The principle of intention goes beyond simply aiming or committing to accomplish something. It encompasses a desire to interact with reality in such a way that possibilities and emerging futures are enacted in the world through us. We don’t come up with an idea and force it to happen, we try to become aware of the basic ground or field from which we are operating. We become willing to bring something into being which is greater than us, and which simultaneously defines us. The entrepreneurs we spoke with had a kind of "risk it all" conviction that stemmed from a commitment that served something larger than their personal, selfish desires. When this happens, writes Maslow, we are able to use all the forces in the world to help us achieve this greater purpose.

 

Mindfulness

Mindfulness, or hyperconcentration, is the ability to experience what Mihaly Csikszentmihalyi refers to as a deep "flow state" and athlete’s call being "in the zone." Michael Lipson, Chief Psychologist at Columbia University, describes the phenomenon like this:

Certainly organizations benefit from teamwork, from standards of excellence, from dialogue, from quality control. But all these rely fundamentally on a skill we rarely develop directly: the skill of thinking fluidly and with concentration. When I am truly concentrated on any task, it becomes new — and it gives rise to unexpected life. The practice of attentive thinking leads us to participate wakingly, knowingly, in the unfolding generative order. We can co-create at the level of living thought, before thought descends into language and image.

This kind of attention gives us access to a far greater range of information and awareness, and allows us to participate in creating reality before it is concretized in the material world through behaviors, patterns, and objects.

 

Compassion

The principle of compassion or love is an undiscussable in most business and institutional settings, but is fundamental to the practice of accessing primary knowing. Since primary knowing is based on wholes larger than the self, it is at its essence deeply compassionate. A key dynamic that occurs when a team or group accesses primary knowing is that walls or boundaries between the participants fall away and intense collective feelings sweep through the group. Accordingly, a profound opening of the heart is a natural and essential element of the practice. Without this element, primary knowing simply does not take place.

 

In our conversations with Professor Rosch, she said that the body is a kind of energy system that can actually serve as a bridge to primary knowing. "The heart," she said, "may be the best access to the physical system to this kind of wisdom." The heart plays a major role in our overall consciousness. It is now widely accepted that complex neuro- structures exist not only in the brain but in the heart as well. Actions in the heart precede the actions of both the body and the mind.

 

The Heartmath Institute has done extensive research on what they call "heart intelligence". Bruce Cryer of the Heartmath Institute explained to us:

 

 

In a sense, the physical heart is the transmitter station for spirit.

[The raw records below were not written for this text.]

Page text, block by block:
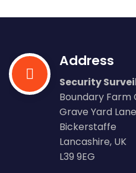
Address
Security
Boundary Farm
Grave Yard Lane
Bickerstaffe
Lancashire, UK
L39 9EG
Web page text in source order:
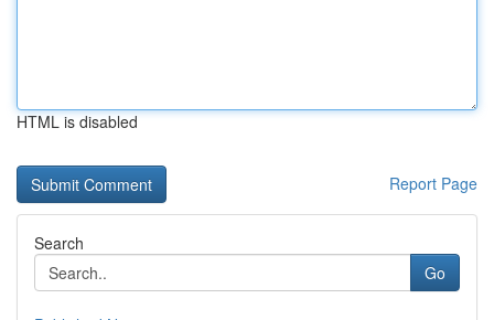
HTML is disabled
Report Page
Search
Go
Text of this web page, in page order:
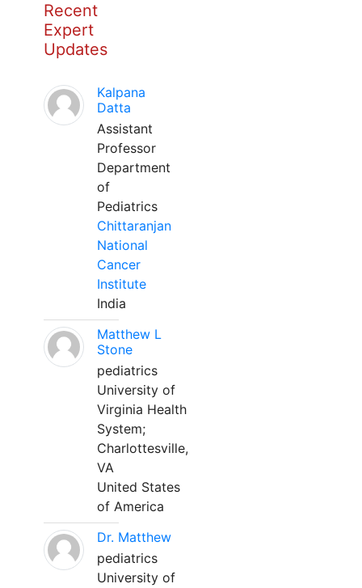
Recent
Expert
Updates
Kalpana
Datta
Assistant
Professor
Department
of
Pediatrics
Chittaranjan
National
Cancer
Institute
India
Matthew L
Stone
pediatrics
University of
Virginia Health
System;
Charlottesville,
VA
United States
of America
Dr. Matthew
pediatrics
University of
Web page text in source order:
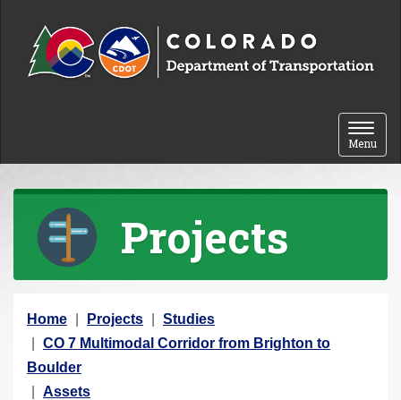
Toggle
Menu
Projects
Y
o
u
a
Home Projects
Studies
CO 7 Multimodal Corridor from Brighton to
Boulder
Assets
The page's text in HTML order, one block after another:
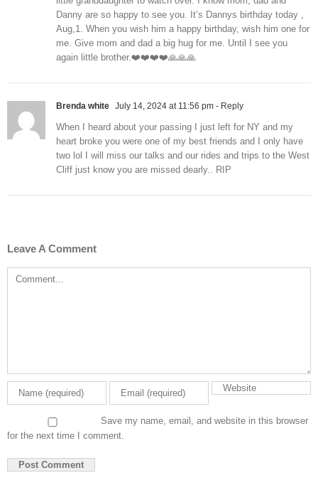
Danny are so happy to see you. It’s Dannys birthday today ,
Aug,1. When you wish him a happy birthday, wish him one for
me. Give mom and dad a big hug for me. Until I see you
again little brother.❤️❤️❤️❤️🙏🙏🙏
Brenda white July 14, 2024 at 11:56 pm - Reply
When I heard about your passing I just left for NY and my
heart broke you were one of my best friends and I only have
two lol I will miss our talks and our rides and trips to the West
Cliff just know you are missed dearly.. RIP
Leave A Comment
Comment
Save my name, email, and website in this browser
for the next time I comment.
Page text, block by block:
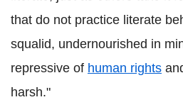
that do not practice literate
squalid, undernourished in
repressive of human rights
harsh."
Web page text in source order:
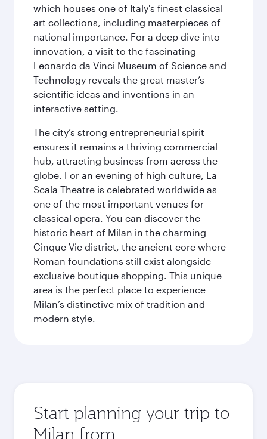
which houses one of Italy's finest classical
art collections, including masterpieces of
national importance. For a deep dive into
innovation, a visit to the fascinating
Leonardo da Vinci Museum of Science and
Technology reveals the great master’s
scientific ideas and inventions in an
interactive setting.
The city’s strong entrepreneurial spirit
ensures it remains a thriving commercial
hub, attracting business from across the
globe. For an evening of high culture, La
Scala Theatre is celebrated worldwide as
one of the most important venues for
classical opera. You can discover the
historic heart of Milan in the charming
Cinque Vie district, the ancient core where
Roman foundations still exist alongside
exclusive boutique shopping. This unique
area is the perfect place to experience
Milan’s distinctive mix of tradition and
modern style.
Start planning your trip to
Milan from
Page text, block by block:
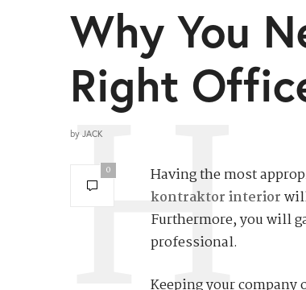
Why You
Right
by JACK
0 Having the most
kontraktor interior
Furthermore, you will
professional.
Keeping your
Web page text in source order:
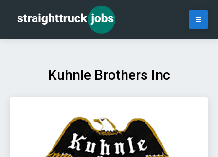
Kuhnle Brothers Inc
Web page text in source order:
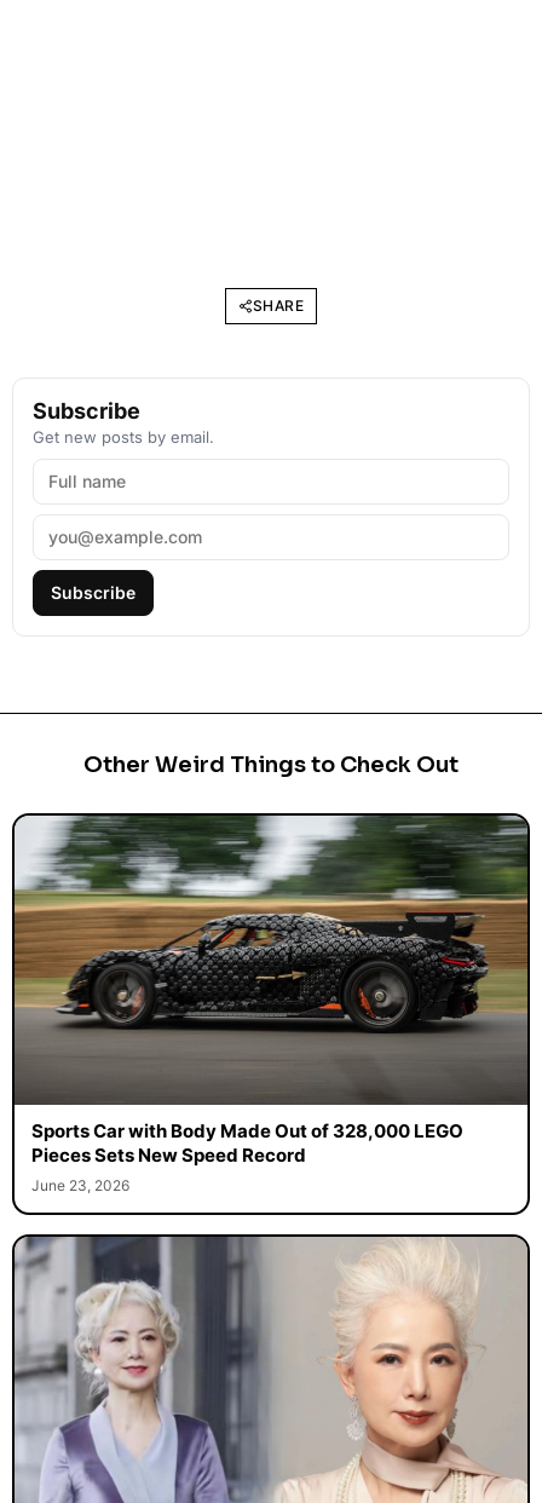
SHARE
Subscribe
Get new posts by email.
Subscribe
Other Weird Things to Check Out
Sports Car with Body Made Out of 328,000 LEGO
Pieces Sets New Speed Record
June 23, 2026
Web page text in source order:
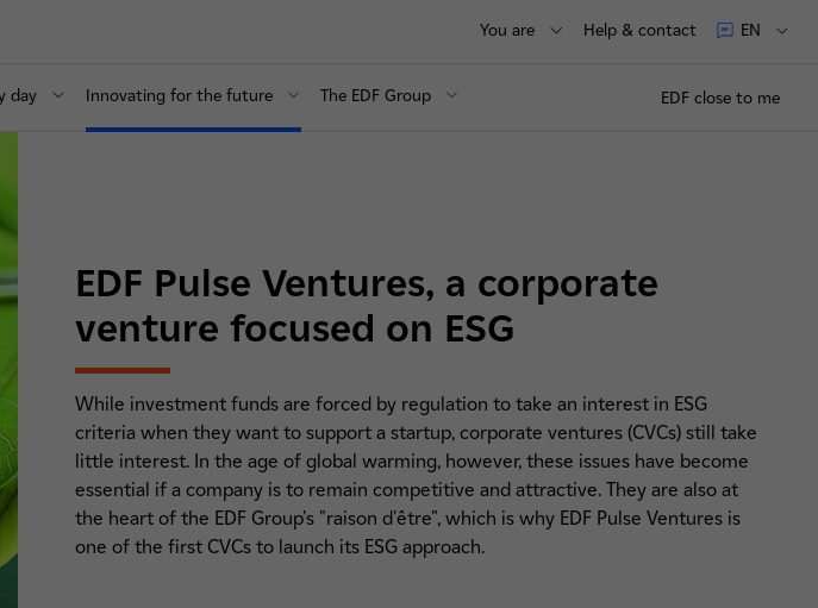
You are Help & contact EN
day Innovating for the future The EDF Group EDF close to me
EDF Pulse Ventures, a corporate
venture focused on ESG
While investment funds are forced by regulation to take an interest in ESG
criteria when they want to support a startup, corporate ventures (CVCs) still take
little interest. In the age of global warming, however, these issues have become
essential if a company is to remain competitive and attractive. They are also at
the heart of the EDF Group's "raison d'être", which is why EDF Pulse Ventures is
one of the first CVCs to launch its ESG approach.
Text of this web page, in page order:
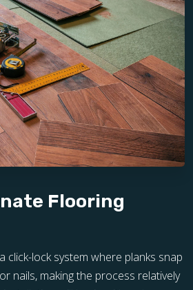
Flooring
click-lock system where planks snap
nails, making the process relatively
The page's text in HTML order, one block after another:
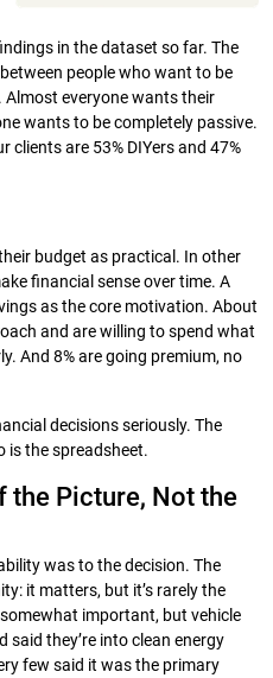
in the dataset so far. The
people who want to be
everyone wants their
wants to be completely passive.
clients are 53% DIYers and 47%
budget as practical. In other
financial sense over time. A
as the core motivation. About
and are willing to spend what
And 8% are going premium, no
decisions seriously. The
is the spreadsheet.
the Picture, Not the
was to the decision. The
it matters, but it’s rarely the
somewhat important, but vehicle
they’re into clean energy
few said it was the primary
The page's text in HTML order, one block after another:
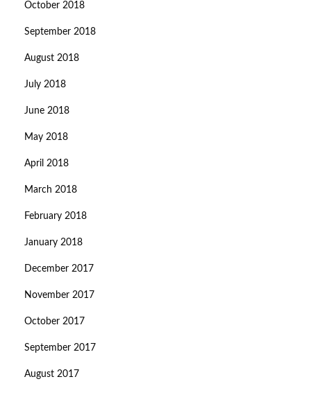
October 2018
September 2018
August 2018
July 2018
June 2018
May 2018
April 2018
March 2018
February 2018
January 2018
December 2017
November 2017
October 2017
September 2017
August 2017
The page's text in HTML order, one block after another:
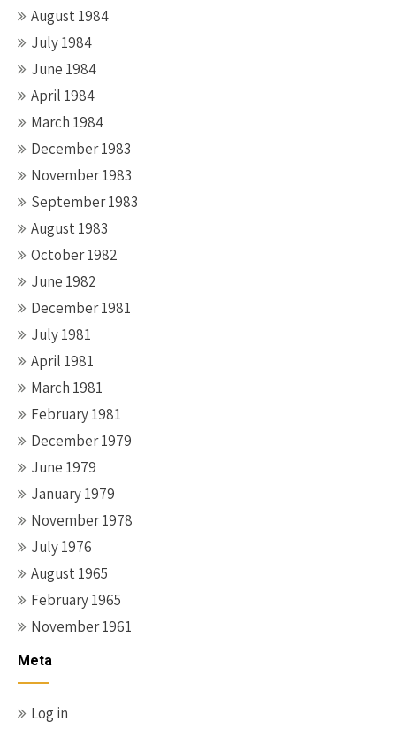
August 1984
July 1984
June 1984
April 1984
March 1984
December 1983
November 1983
September 1983
August 1983
October 1982
June 1982
December 1981
July 1981
April 1981
March 1981
February 1981
December 1979
June 1979
January 1979
November 1978
July 1976
August 1965
February 1965
November 1961
Meta
Log in
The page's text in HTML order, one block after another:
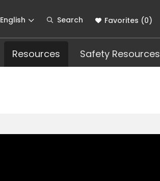
English Search Favorites (0)
Resources Safety Resources
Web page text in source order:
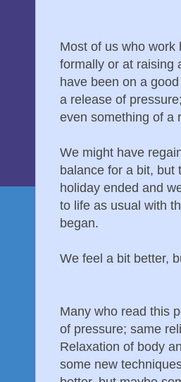
Most of us who work
formally or at raising
have been on a
a release of
even something of a
We might have
balance for a bit, but
holiday ended and
to life as usual with
began.
We feel a bit better,
Many who read this
of pressure; same
Relaxation of body
some new
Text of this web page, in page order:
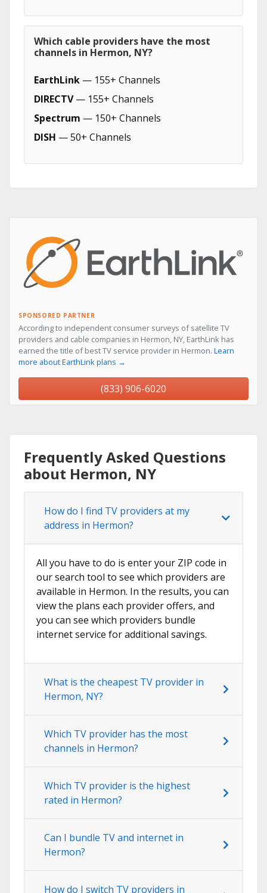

Many cultures throughout history have considered the heart to be the core of the soul, even the core of intelligence. It’s really only been during the last 100 years that the heart has not been viewed to be a source of intelligence. In most other cultures of the world, the heart is still seen as terribly central to what the experience of being human really means.

Organizations that learn to nurture this intelligence, says Rosch, will be "shockingly effective."

 

 

Summary

In summary, we found that leading in the digital economy requires sensing and recognizing emerging patterns and positioning oneself, personally and organizationally, as part of the forces of change that are continually reshaping the world. Those who are successful appear to follow practices and principles which enhance this capacity. When this capability is fully developed, leaders at every level in organizations will find that through their intentions and actions they themselves can actively participate in the unfolding of new business worlds – and the rules by which they are created.